Due to increasingly difficult behaviour in school – which is now very much spilling over into our home life – my partner and I have been reassessing our son and the behaviour we are facing and we have concluded that he does indeed suffer from Reactive attachment disorder (RAD). This has resulted in me thinking back over our adoption process and how we dealt with the information being presented to us, information which is now evidently appropriate and true. Yet information that at the time we could be somewhat dissmissive of – even after further research on the topics being raised.
On reflection I think it’s fair to say that we were quite simply in denial and it is a denial that has continued well into placement.
Athough we could very quickly see that our son was troubled and that we were dealing with some very challenging behaviour, we put it down to anger brought about from the trauma he had suffered or from being removed from a secure, long term foster placement and it has taken us a good while to open ourselves up and to stop denying the full reality of our family,
And I am wondering if that denial is typical of many adopters? I think it is often a very difficult path that leads to adoption and for some adopters it is a last opportunity to become a parent. Consequently that desire to parent possibly overrides all else and whilst being processed I feel we could be subconsciously denyng anything which could get in the way of us becoming the family we so desperately want to be.
All new adopters are repeatedly and relentlessly warned by social services of the issues that the children in their care could have – or indeed are likely to have – and in many cases when it gets to the matching process there can be clear information about our potential children presented to us that I guess we allow ourselves to doubt. In theory there are no secrets and all the known facts are laid out before us – and indeed information about what could be unknown. This is all information that could possibly have most of us running for the hills, yet we don’t run, we hold fast.
I remember clearly thinking ‘but they are just kids and kids are kids’, ‘The social workers are making too much of this’, ‘they need to exaggerate, to present the worse case scenario’, and more incredibly ‘we can handle it’ without truly knowing what it would be that we would need to handle.
In our case there was in fact a professional diagnoses (RAD for both our sons) that we were very willing to question because of factors that we felt discredited it – in our defence this did include our sons family finder and social worker saying that they felt the diagnoses to be ‘surprising’ and to be fair to them we do still feel that the diagnoses for our older son to be totally wrong.
I am not saying that we ignorantly blanked out the information put before us, I think we were just somewhat selective in how we allowed it to impact on us and our decision making. I think we were in denial.
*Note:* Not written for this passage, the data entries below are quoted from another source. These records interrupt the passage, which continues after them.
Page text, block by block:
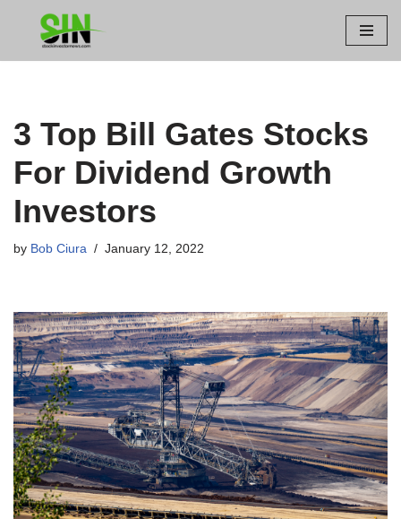
3 Top Bill Gates Stocks
For Dividend Growth
Investors
by Bob Ciura January 12, 2022
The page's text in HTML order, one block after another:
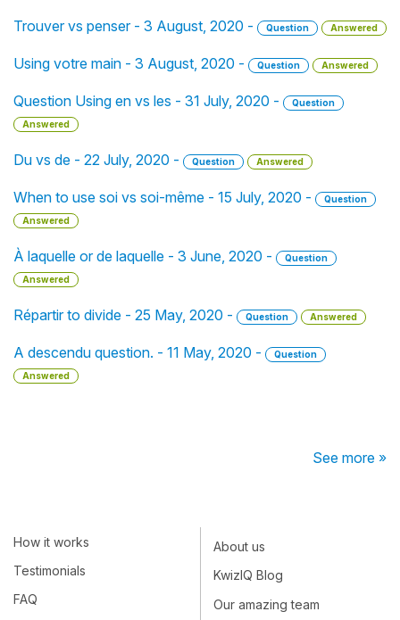
Trouver vs penser - 3 August, 2020 - Question Answered
Using votre main - 3 August, 2020 - Question Answered
Question Using en vs les - 31 July, 2020 -
Question
Answered
Du vs de - 22 July, 2020 - Question Answered
When to use soi vs soi-même - 15 July, 2020 -
Question
Answered
À laquelle or de laquelle - 3 June, 2020 -
Question
Answered
Répartir to divide - 25 May, 2020 - Question Answered
A descendu question. - 11 May, 2020 -
Question
Answered
See more »
How it works
Testimonials
FAQ
About us
KwizIQ Blog
Our amazing team
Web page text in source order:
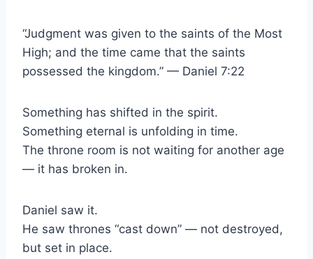
“Judgment was given to the saints of the Most
High; and the time came that the saints
possessed the kingdom.” — Daniel 7:22
Something has shifted in the spirit.
Something eternal is unfolding in time.
The throne room is not waiting for another age
— it has broken in.
Daniel saw it.
He saw thrones “cast down” — not destroyed,
but set in place.

I think it is fair to say that it is a rare adopter who can knowingly and willingly take on a physically disabled or a severely disturbed child, most of the rest of us may not be looking for ‘perfection’ when it comes to the children we chose, but in fact I am pretty sure we are hopeful of a child who will be physically and mentally healthy – and this is regardless of being told that it may be a rarity amongst adopted children nowadays.
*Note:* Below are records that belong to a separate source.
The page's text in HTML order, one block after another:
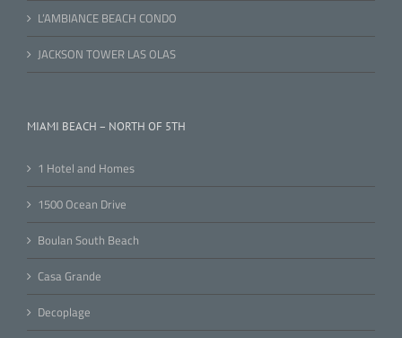
L’AMBIANCE BEACH CONDO
JACKSON TOWER LAS OLAS
MIAMI BEACH – NORTH OF 5TH
1 Hotel and Homes
1500 Ocean Drive
Boulan South Beach
Casa Grande
Decoplage
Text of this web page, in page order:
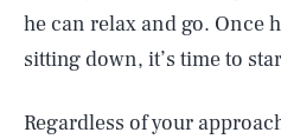
he can relax and go. Once
sitting down, it’s time to
Regardless of your
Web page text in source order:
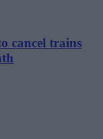
cancel trains

As was the case for us, I think possibly those adopters who feel that they are willing to take on children with (what we see as manageable) issues, do so with a belief that the impact will be minimal and that all will be OK.
Not blindly – but hopefully.
On reflection I tthink that all of this denial is a wonderful thing, because without it I fear that so many of us would not be the families that we are.
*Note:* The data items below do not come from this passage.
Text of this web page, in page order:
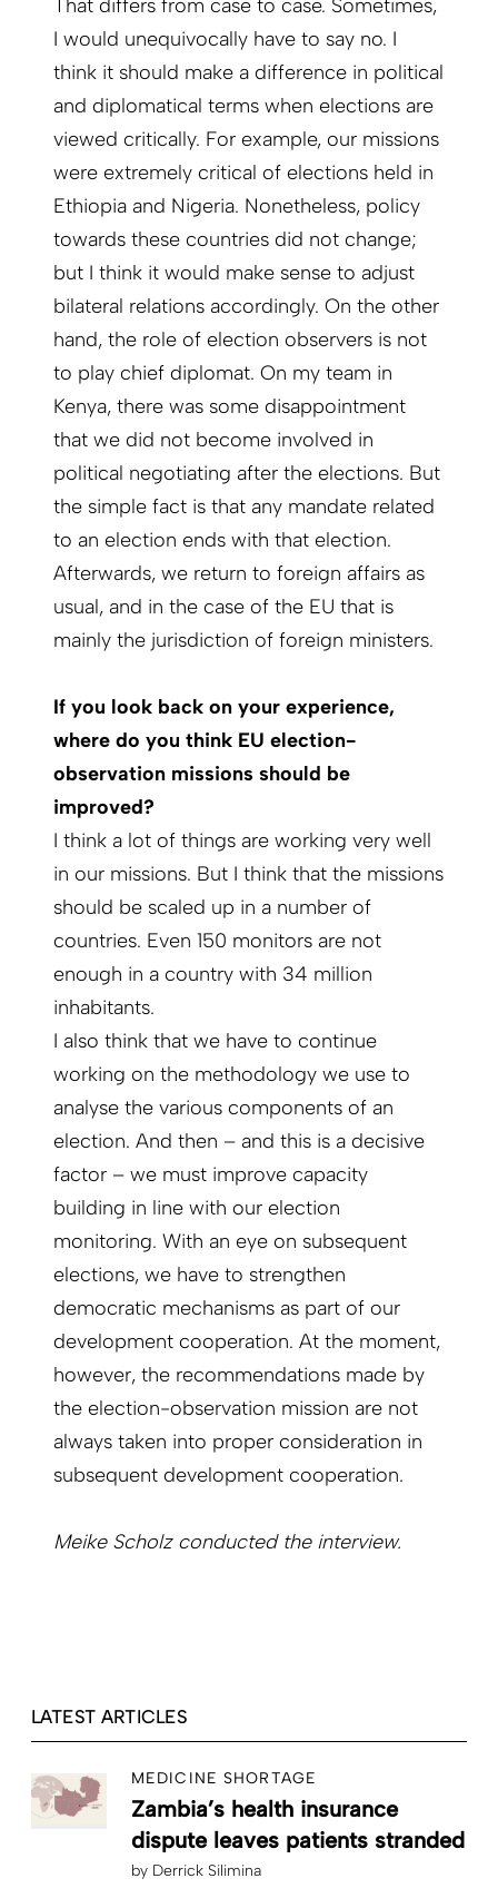
That differs from case to case. Sometimes,
I would unequivocally have to say no. I
think it should make a difference in political
and diplomatical terms when elections are
viewed critically. For example, our missions
were extremely critical of elections held in
Ethiopia and Nigeria. Nonetheless, policy
towards these countries did not change;
but I think it would make sense to adjust
bilateral relations accordingly. On the other
hand, the role of election observers is not
to play chief diplomat. On my team in
Kenya, there was some disappointment
that we did not become involved in
political negotiating after the elections. But
the simple fact is that any mandate related
to an election ends with that election.
Afterwards, we return to foreign affairs as
usual, and in the case of the EU that is
mainly the jurisdiction of foreign ministers.
If you look back on your experience,
where do you think EU election-
observation missions should be
improved?
I think a lot of things are working very well
in our missions. But I think that the missions
should be scaled up in a number of
countries. Even 150 monitors are not
enough in a country with 34 million
inhabitants.
I also think that we have to continue
working on the methodology we use to
analyse the various components of an
election. And then – and this is a decisive
factor – we must improve capacity
building in line with our election
monitoring. With an eye on subsequent
elections, we have to strengthen
democratic mechanisms as part of our
development cooperation. At the moment,
however, the recommendations made by
the election-observation mission are not
always taken into proper consideration in
subsequent development cooperation.
Meike Scholz conducted the interview.
LATEST ARTICLES
MEDICINE SHORTAGE
Zambia’s health insurance
dispute leaves patients stranded
by Derrick Silimina

Our children move in, we become a family and the love and the bond develops and grows. They become part of us They are our children and then whatever reality we are faced with, we deal with – as any parent would.
Just as the vast majority of birth parents would never turn away from their child if the child became ill or disabled or very challenging – neither do the vast majority of adopters.
We are there for our children, we learn to understand their problems, to understand their needs, we learn to be the parent we need to be.
We learn that it doesn’t matter that they are not ‘perfect’ , they are ours and they come as they are and we are a family that is meant to be.
Don’t get me wrong, we did not deny our son had issues, there was just an instinctive desire to ‘play them down’, regardless we still had to learn to parent therapeutically and to give him the special care he requires. The only difference now is that we have to acknowledge that it is likely to be a much longer road ahead of us than we thought we were on – and that is perfectly OK.
P.S. I am very aware that many reading this will not relate on any level and I stress that the blog is about my experience as an adopter and my assumption that it could also be true for many, many others.